Subsequently, children may experience vomiting, polyuria, hypertension, develop dehydration.
When children are born with agenesis, that is, one ureter is missing completely, this is often accompanied by anomalies in the development of the genital organs. In girls, these are malformations of the uterus( unicorn, bicorne, uterine hypoplasia), atresia of the vagina, etc. In boys, there is no vas deferens, pathological changes in seminal vesicles. In the future, this can lead to pain in the groin, painful ejaculation, impotence and infertility.
Types of
There are different classifications of kidney agenesis, the first and the main one - by the number of organs. The following forms are distinguished here:
Two-sided agenesis, that is, the absence of both kidneys. This kind of anomaly is incompatible with life.
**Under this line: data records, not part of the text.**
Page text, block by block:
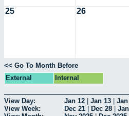
25 26
<< Go To Month Before
External
Internal
View Day: Jan 12 Jan 13 Jan
View Week:
Dec 21 Dec 28
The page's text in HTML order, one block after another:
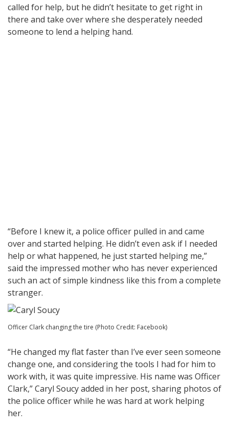
called for help, but he didn’t hesitate to get right in
there and take over where she desperately needed
someone to lend a helping hand.
“Before I knew it, a police officer pulled in and came
over and started helping. He didn’t even ask if I needed
help or what happened, he just started helping me,”
said the impressed mother who has never experienced
such an act of simple kindness like this from a complete
stranger.
Officer Clark changing the tire (Photo Credit: Facebook)
“He changed my flat faster than I’ve ever seen someone
change one, and considering the tools I had for him to
work with, it was quite impressive. His name was Officer
Clark,”Caryl Soucy added in her post, sharing photos of
the police officer while he was hard at work helping
her.
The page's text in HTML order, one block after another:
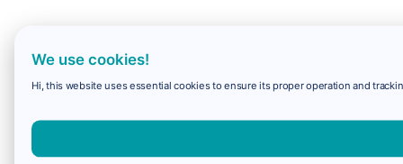
We use cookies!
Hi, this website uses essential cookies to ensure its proper operation and
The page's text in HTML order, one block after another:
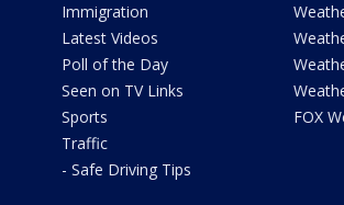
Immigration
Latest Videos
Poll of the Day
Seen on TV Links
Sports
Traffic
- Safe Driving Tips
FOX
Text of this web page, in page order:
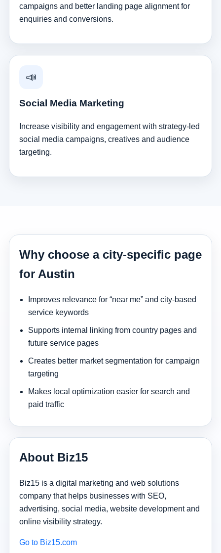
campaigns and better landing page alignment for
enquiries and conversions.
📣
Social Media Marketing
Increase visibility and engagement with strategy-led
social media campaigns, creatives and audience
targeting.
Why choose a city-specific page
for Austin
Improves relevance for “near me” and city-based
service keywords
Supports internal linking from country pages and
future service pages
Creates better market segmentation for campaign
targeting
Makes local optimization easier for search and
paid traffic
About Biz15
Biz15 is a digital marketing and web solutions
company that helps businesses with SEO,
advertising, social media, website development and
online visibility strategy.
Go to Biz15.com
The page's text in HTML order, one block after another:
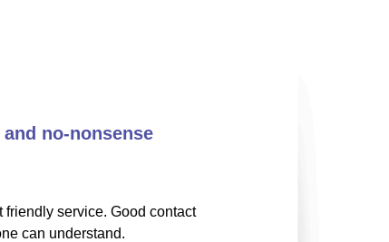
no-nonsense
friendly service. Good contact
can understand.
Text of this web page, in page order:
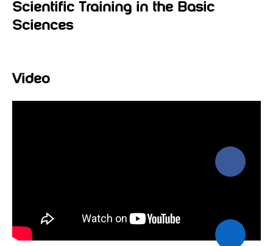
Scientific Training in the Basic
Sciences
Video
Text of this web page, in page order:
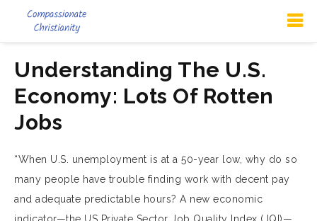
Understanding The U.S.
Economy: Lots Of Rotten
Jobs
“When U.S. unemployment is at a 50-year low, why do so
many people have trouble finding work with decent pay
and adequate predictable hours? A new economic
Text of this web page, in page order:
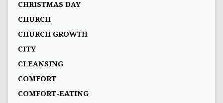
CHRISTMAS DAY
CHURCH
CHURCH GROWTH
CITY
CLEANSING
COMFORT
COMFORT-EATING
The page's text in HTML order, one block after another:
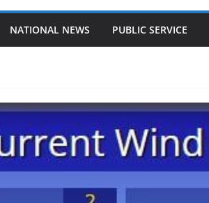
NATIONAL NEWS PUBLIC SERVICE
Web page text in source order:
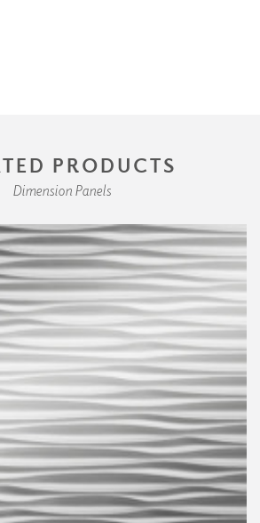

If ultrasound shows bilateral agenesis even in late pregnancy, doctors often insist on artificial delivery.
Agenesis of the right kidney is the main type of pathology, and in women it is registered more often. The right kidney is usually slightly smaller and more mobile from birth than the right kidney, it is located below the left one, therefore it is considered especially vulnerable. In most cases, the function of the right organ is successfully carried out by the left kidney, and the person does not experience any discomfort.
Agenesis of the left kidney. This form of renal anomaly is much less common and is more difficult to tolerate. The right kidney is inherently less mobile, less functional and not adapted to a full compensatory function. Symptoms for this type of disease are classical for agenesis and aplasia.
In addition, the forms of agenesis are distinguished:
- unilateral with preservation of the ureter;
- unilateral with absence of ureter.
Unilateral agenesis( left and right), in which a part of the ureter or a whole organ is preserved, practically does not pose a threat to a full life. If the second kidney completely fulfills the functions of non-existent, and a person leads a healthy lifestyle, the disease will not bother him. Often in such cases, people learn about their characteristics by chance, during a comprehensive survey.
If agenesis of one kidney is accompanied by a loss of the ureter, this in most cases is fraught with anomalies of the genital organs. In boys, it is an underdeveloped lung, the vas deferens. At girls - various pathologies of development of a uterus and a vagina.
Treatment and forecasts
The only type of agenesis that is truly dangerous for life is two-way. A fetus with this diagnosis is either born already dead, or dies during childbirth, or on the first day after birth. Because of rapidly developing renal failure.
Now, thanks to the rapid development of the possibilities of perinatal medicine, there is an opportunity to save the child's life if in the first hours after childbirth to undergo transplantation and then regularly do hemodialysis. But this is realistic only if we organize a rapid differential diagnosis of the pathology of the fetus, in order to distinguish agenesis from other defects of the urinary system.
With unilateral agenesis, the prognosis is usually the most favorable. If the patient does not experience any unpleasant symptoms, he should do blood and urine tests once a year and protect the kidney, which already carries a double burden. That is, do not overcool, do not take alcohol, avoid excessively salty foods, etc. For each patient, there may also be individual recommendations of an observant physician.
In rare cases, with kidney agenesis, a disability is registered. This occurs when chronic renal failure( CRF) of stage 2-A develops.
This stage is called polyuric, or compensated. In this case, the only kidney can not cope with the load, and its work is compensated for by the activity of the liver and other organs. The disability group depends on the severity of the patient's condition.